The usual way to use this feature is to create the snapshot LV, mount it in the system tree, and then save it. Once the backup is completed, you can delete the logical snapshot volume. With a bit of planning, you can extend that use to provide a means to restore files that users have created and (accidentally) deleted before your normal nightly backup has had a chance to capture it. This has the potential to make you a real hero to some hapless user having a bad day.
There are two types of Linux users right now: those that use LVM and those that will. Logical Volume Management has grown up to become enterprise-ready, with too many nice features to ignore. Since it is appearing as the default in an increasing number of Linux distribution installations, you'll have to go out of your way to avoid it.

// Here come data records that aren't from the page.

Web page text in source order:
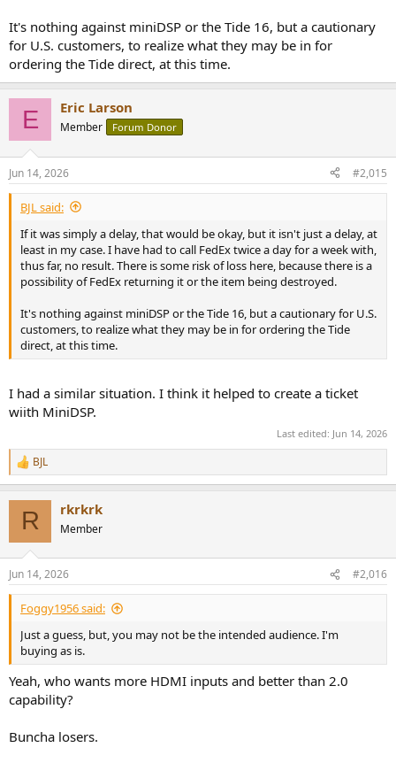
It's nothing against miniDSP or the Tide 16, but a cautionary
for U.S. customers, to realize what they may be in for
ordering the Tide direct, at this time.
E Eric Larson
Member Forum Donor
Jun 14, 2026 #2,015
BJL said:
If it was simply a delay, that would be okay, but it isn't just a delay, at
least in my case. I have had to call FedEx twice a day for a week with,
thus far, no result. There is some risk of loss here, because there is a
possibility of FedEx returning it or the item being destroyed.
It's nothing against miniDSP or the Tide 16, but a cautionary for U.S.
customers, to realize what they may be in for ordering the Tide
direct, at this time.
I had a similar situation. I think it helped to create a ticket
wiith MiniDSP.
Last edited: Jun 14, 2026
R
e
s
:
BJL
R rkrkrk
Member
Jun 14, 2026 #2,016
Foggy1956 said:
Just a guess, but, you may not be the intended audience. I'm
buying as is.
Yeah, who wants more HDMI inputs and better than 2.0
capability?
Buncha losers.

When you are ready to learn more, I encourage you to check out the LVM how-to. You'll find that the how-to contains not only the usual dry explanations but also a wonderful group of recipes to show you the power that is LVM. I haven't even touched on the LVM options that allow you to optimize your logical volumes for performance, but the how-to does.
That's it for this month. I hope that everyone has a wonderful holiday season and a happy new year!